+++ Dataset extract

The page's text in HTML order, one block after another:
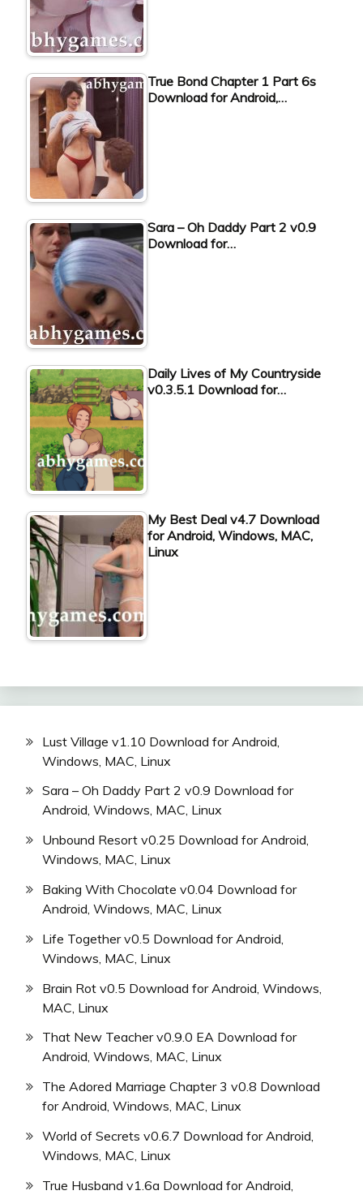
True Bond Chapter 1 Part 6s
Download for Android,…
Sara – Oh Daddy Part 2 v0.9
Download for…
Daily Lives of My Countryside
v0.3.5.1 Download for…
My Best Deal v4.7 Download
for Android, Windows, MAC,
Linux
Lust Village v1.10 Download for Android,
Windows, MAC, Linux
Sara – Oh Daddy Part 2 v0.9 Download for
Android, Windows, MAC, Linux
Unbound Resort v0.25 Download for Android,
Windows, MAC, Linux
Baking With Chocolate v0.04 Download for
Android, Windows, MAC, Linux
Life Together v0.5 Download for Android,
Windows, MAC, Linux
Brain Rot v0.5 Download for Android, Windows,
MAC, Linux
That New Teacher v0.9.0 EA Download for
Android, Windows, MAC, Linux
The Adored Marriage Chapter 3 v0.8 Download
for Android, Windows, MAC, Linux
World of Secrets v0.6.7 Download for Android,
Windows, MAC, Linux
True Husband v1.6a Download for Android,
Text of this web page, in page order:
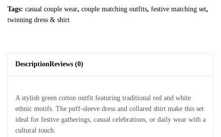
Tags: casual couple wear, couple matching outfits, festive matching set,
twinning dress & shirt
DescriptionReviews (0)
A stylish green cotton outfit featuring traditional red and white
ethnic motifs. The puff-sleeve dress and collared shirt make this set
ideal for festive gatherings, casual celebrations, or daily wear with a
cultural touch.
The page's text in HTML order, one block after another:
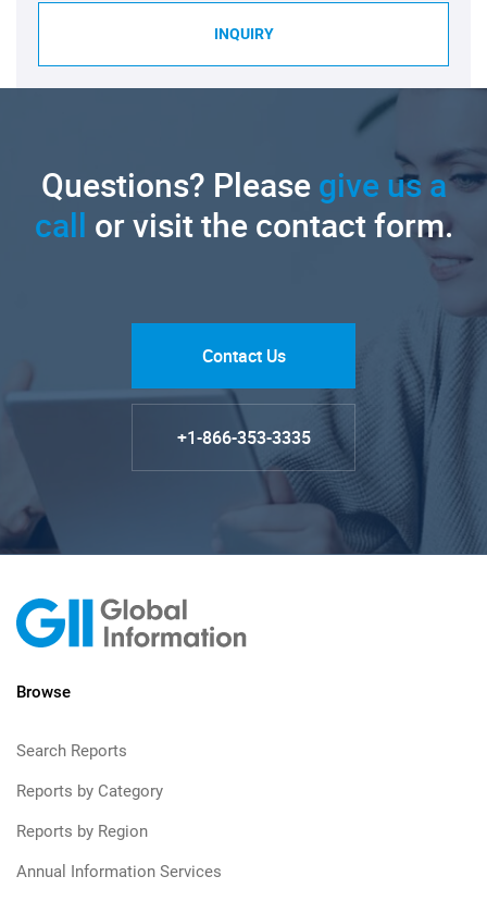
INQUIRY
Questions? Pleasegive us a
call or visit the contact form.
Contact Us
+1-866-353-3335
Browse
Search Reports
Reports by Category
Reports by Region
Annual Information Services
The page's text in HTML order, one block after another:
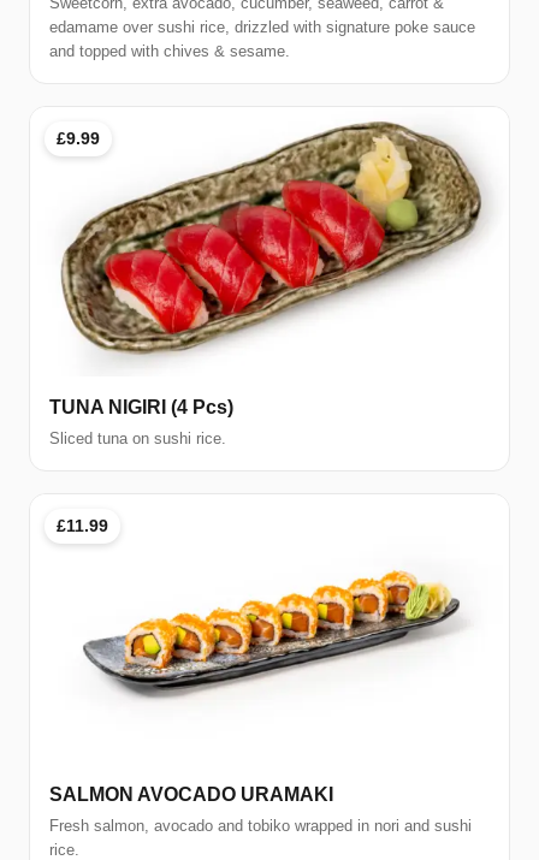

++++++

- Work request -
Write out word for word the lines of the listing above from the line with "My Best Deal v4.7 Download" to the line with "Tags: casual couple", taking in both of those lines but no pictures.

- Written answer -
My Best Deal v4.7 Download
for Android, Windows, MAC,
Linux
Lust Village v1.10 Download for Android,
Windows, MAC, Linux
Sara – Oh Daddy Part 2 v0.9 Download for
Android, Windows, MAC, Linux
Unbound Resort v0.25 Download for Android,
Windows, MAC, Linux
Baking With Chocolate v0.04 Download for
Android, Windows, MAC, Linux
Life Together v0.5 Download for Android,
Windows, MAC, Linux
Brain Rot v0.5 Download for Android, Windows,
MAC, Linux
That New Teacher v0.9.0 EA Download for
Android, Windows, MAC, Linux
The Adored Marriage Chapter 3 v0.8 Download
for Android, Windows, MAC, Linux
World of Secrets v0.6.7 Download for Android,
Windows, MAC, Linux
True Husband v1.6a Download for Android,
Text of this web page, in page order:
Tags: casual couple wear, couple matching outfits, festive matching set,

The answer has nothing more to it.